Elimde kitaplarla olabildiğince hızlı ilerlemeye çalışıyordum.
Hiç alışkın olmadığım sokaklardan bu kadar erken saatte geçmek ilk gün için oldukça farklı hissettirmişti. Aynı evde olup iletişim bile kurmadığımız mükemmel ailemden uzak bir şehirde kazandığım üniversitenin ilk senesindeydim ve bugün, yıllarca kazanmak için çalışıp, hakkında araştırmalar yaptığım okulun ilk ders saatine aptallığım yüzünden geç kalmıştım.
Cebimde titremeye devam eden telefona bakamayacak kadar gergin bir şekilde kampüsten içeri girdim. Henüz gireceğim amfinin nerede olduğunu bile bilmeden girişte gördüğüm panoya doğru koştum. İsimlerin yazdığı listede göz gezdirmek için etrafta toplaşan insanları umursamadan kalabalığın arasına daldım ve kendi ismimi aradım.
Sonunda bulmuştum.
Ellie Stewen...
Matematik bölümünün yerini öğrendikten sonra koşturarak geç kaldığımı bildiğim amfinin kapısına gelmiştim. Yine de benim gibi geç kalan illa ki vardır diyerek ve kendimi rahatlatmaya çalışarak kapıya hafifçe vurup ses gelmesini beklemeden içeri girdim. Tam tahmin ettiğim gibi ders başlamıştı ve sessiz bir ortama sonradan girdiğim için bir süreliğine kapıya yakın oturanların ve profesörün bakışları beni buldu. Bir şey demeden kendime boş bir yer bularak, derste anlatılanları kısaca not almak için getirdiğim defteri ve kalemimi çıkardım.
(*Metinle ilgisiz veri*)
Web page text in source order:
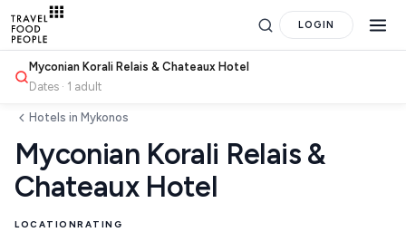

O an Üniversite'de geç kalındığı zaman ve hatta derse gelmediğimiz günlerde bile bunun bir sorun teşkil etmediğini hatırlayarak bir kere daha tanrıya şükür ettim.
Profesör tahmin ettiğimin aksine genç ve yakışıklıydı. İlk girdiğimde gerginlikten inceleyememiş olsamda, dersi anlatırken kendisini inceleme fırsatı bulmuştum.
Etraftaki çoğu kız öğrenciler onu hayranlıkla izlemekten not almayı bile unutmuş gibi duruyorlardı. Yoksa önlerinde açık ama el sürülmemiş sayfaların başka bir açıklaması olamazdı. Yine de çok takılmadan anlatılanları kısa kısa not tutmaya başladım. Geç gelerek dersin ilk 20 dakikasını kaçırdığım için ilk sayfayı boş bırakmıştım.
Geçen zamanla birlikte üniversitenin ilk dersi sonlanmıştı. Etraftaki herkes, tanıdığı arkadaşlarıyla amfiden çıkarken bir grup kız profesörün başına toplanmıştı.
"Daha ilk dersten böyleyse..." demiştim içimden.
Topladığım çantamı alarak amfiden çıkıyordum ve o an koşuşturmaktan bakmayı unuttuğum telefonum sonunda aklıma gelebilmişti.
*2 yeni okunmamış mesaj *
Darla : Bebeğim ilk gün için heyecanlı mısın? (09.12)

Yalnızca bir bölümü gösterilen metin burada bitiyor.